Vous voyez Mozart en véritable adepte de l'automatisation séquentielle… c'est difficile à croire !

Pourtant, l'un des avantages dont dispose la MAO ne repose-t-il pas sur la réalisation de composition évolutive ? Avec les séquenceurs et les logiciels d'édition de partition, le compositeur peut revenir sur sa création et la faire évoluer dans d'autres directions ou l'effacer d'un coup de baguette magique. Ainsi, ne serait-il pas séduisant d'imaginer Mozart aux commandes d'un clavier d'ordinateur et enseignant la meilleure façon de composer une sonate en quelques heures devant un parterre d'étudiants médusés ?

Mais arrêtons de rêver. Tout ceci n'est qu'un déguisement. Une réflexion pour vous démontrer, qu'à travers l'histoire, la musique a toujours été étroitement liée à la technologie environnante. Les compositeurs ont seulement suivi. Face à des instruments ayant subi de profondes transformations ou face à d'autres qui ont vu le jour, les musiciens ont poursuivi leur rêve en transformant leur approche instrumentale et la nature même de leurs compositions.

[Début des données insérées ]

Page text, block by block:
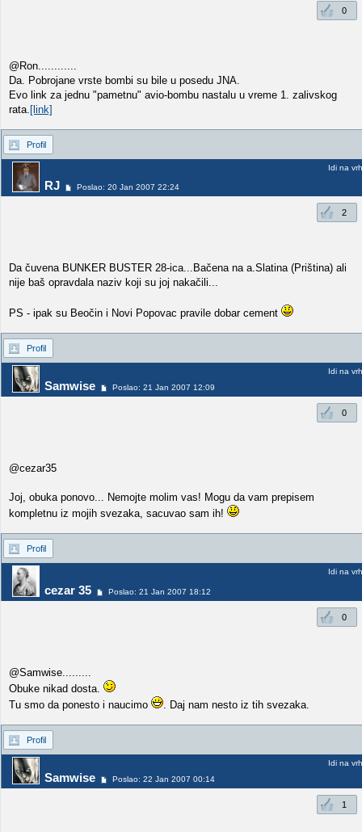
0
@Ron............
Da. Pobrojane vrste bombi su bile u posedu JNA.
Evo link za jednu "pametnu" avio-bombu nastalu u vreme 1. zalivskog
rata. [link]
Profil
RJ Poslao: 20 Jan 2007 22:24
Idi na vrh
2
Da čuvena BUNKER BUSTER 28-ica...Bačena na a.Slatina (Priština) ali
nije baš opravdala naziv koji su joj nakačili...
PS - ipak su Beočin i Novi Popovac pravile dobar cement
Profil
Samwise Poslao: 21 Jan 2007 12:09
Idi na vrh
0
@cezar35
Joj, obuka ponovo... Nemojte molim vas! Mogu da vam prepisem
kompletnu iz mojih svezaka, sacuvao sam ih!
Profil
cezar 35 Poslao: 21 Jan 2007 18:12
Idi na vrh
0
@Samwise.........
Obuke nikad dosta.
Tu smo da ponesto i naucimo
. Daj nam nesto iz tih svezaka.
Profil
Samwise Poslao: 22 Jan 2007 00:14
Idi na vrh
1

La partition est le seul support musical à ne pas avoir été remis en question fondamentalement depuis le 18e siècle, si l'on excepte les nouvelles écritures apparues au cours du 20e siècle avec la musique contemporaine.

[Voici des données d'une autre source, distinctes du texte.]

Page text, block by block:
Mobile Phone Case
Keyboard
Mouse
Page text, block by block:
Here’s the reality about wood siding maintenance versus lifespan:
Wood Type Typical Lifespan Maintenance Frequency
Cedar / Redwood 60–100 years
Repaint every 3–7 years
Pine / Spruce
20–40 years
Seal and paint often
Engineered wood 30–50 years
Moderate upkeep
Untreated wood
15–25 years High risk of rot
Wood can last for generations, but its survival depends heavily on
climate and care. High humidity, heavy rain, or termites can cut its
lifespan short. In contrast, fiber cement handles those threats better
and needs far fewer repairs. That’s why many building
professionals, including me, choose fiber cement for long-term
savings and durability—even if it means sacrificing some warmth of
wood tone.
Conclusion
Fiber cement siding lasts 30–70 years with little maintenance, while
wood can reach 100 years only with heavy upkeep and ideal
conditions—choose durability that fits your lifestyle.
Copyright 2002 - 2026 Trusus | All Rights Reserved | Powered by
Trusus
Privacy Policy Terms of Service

Pouvez-vous m'expliquer pourquoi la partition n'a pas été remise en question ?

La partition est un langage, un support de communication, ni plus, ni moins. Tant que les symboles d'écriture répondent à l'attente du compositeur, celui-ci ne voit pas l'utilité d'en changer.

Pourtant, la comparaison visuelle entre une partition de Mozart et de Xenakis saute aux yeux !

Xenakis comme Varèse ou Ligeti sont des compositeurs issus du 20e siècle et le 20e siècle a vu de nombreuses remises en question, tant sur le plan de la structure des compositions que sur le plan des écritures. La musique contemporaine a dû créer des symboles pour représenter ses phrases musicales, ses sonorités si particulières. Ses symboles sont parfois tellement étranges, comme la représentation du cluster avec ses gros rectangles noirs, qu'ils demeurent pour la majorité des musiciens une écriture à part, marginale et obscure. Ce n'est pas demain que l'écriture, comme Mozart, disparaîtra !

D'autre part, et sauf à vouloir refuser l'évidence, la partition n'est que le reflet d'une idée à un moment donné ; n'en déplaise aux compositeurs qui voient dans leurs créations des valeurs éternelles ! A l'époque où il n'existait aucun autre moyen pour transmettre avec fidélité la pensée du compositeur, la partition trouvait sa raison d'être ; mais aujourd'hui, avec l'arrivée de l'informatique, les logiciels de musique ont des possibilités tellement étendues que la simple reproduction de la partition n'offre qu'un intérêt très limité. D'ailleurs, tout musicien ayant transgressé, au moins une fois dans sa vie, les sacro-saintes règles du respect de la partition, et y ayant pris un certain plaisir, est en mesure de se poser cette question : pourquoi ne pas recommencer ?...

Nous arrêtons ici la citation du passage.